Problem requirements
From the first line of the data below through the line holding "deCODE is a", output each line exactly and leave the pictures out.

Records excerpted from a collection:
──────────
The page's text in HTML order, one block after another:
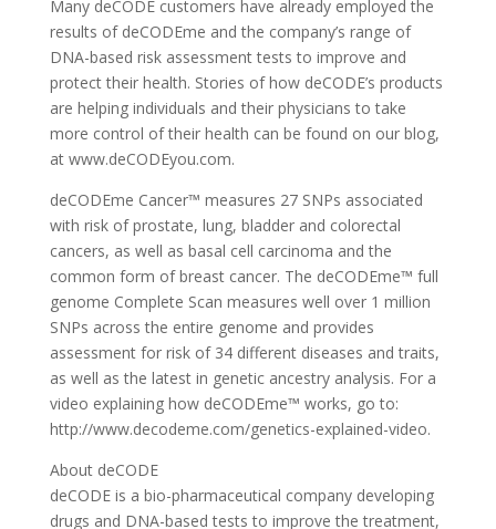
Many deCODE customers have already employed the
results of deCODEme and the company’s range of
DNA-based risk assessment tests to improve and
protect their health. Stories of how deCODE’s products
are helping individuals and their physicians to take
more control of their health can be found on our blog,
at www.deCODEyou.com.
deCODEme Cancer™ measures 27 SNPs associated
with risk of prostate, lung, bladder and colorectal
cancers, as well as basal cell carcinoma and the
common form of breast cancer. The deCODEme™ full
genome Complete Scan measures well over 1 million
SNPs across the entire genome and provides
assessment for risk of 34 different diseases and traits,
as well as the latest in genetic ancestry analysis. For a
video explaining how deCODEme™ works, go to:
http://www.decodeme.com/genetics-explained-video.
About deCODE
deCODE is a bio-pharmaceutical company developing
drugs and DNA-based tests to improve the treatment,
──────────
Written response
The page's text in HTML order, one block after another:
Many deCODE customers have already employed the
results of deCODEme and the company’s range of
DNA-based risk assessment tests to improve and
protect their health. Stories of how deCODE’s products
are helping individuals and their physicians to take
more control of their health can be found on our blog,
at www.deCODEyou.com.
deCODEme Cancer™ measures 27 SNPs associated
with risk of prostate, lung, bladder and colorectal
cancers, as well as basal cell carcinoma and the
common form of breast cancer. The deCODEme™ full
genome Complete Scan measures well over 1 million
SNPs across the entire genome and provides
assessment for risk of 34 different diseases and traits,
as well as the latest in genetic ancestry analysis. For a
video explaining how deCODEme™ works, go to:
http://www.decodeme.com/genetics-explained-video.
About deCODE
deCODE is a bio-pharmaceutical company developing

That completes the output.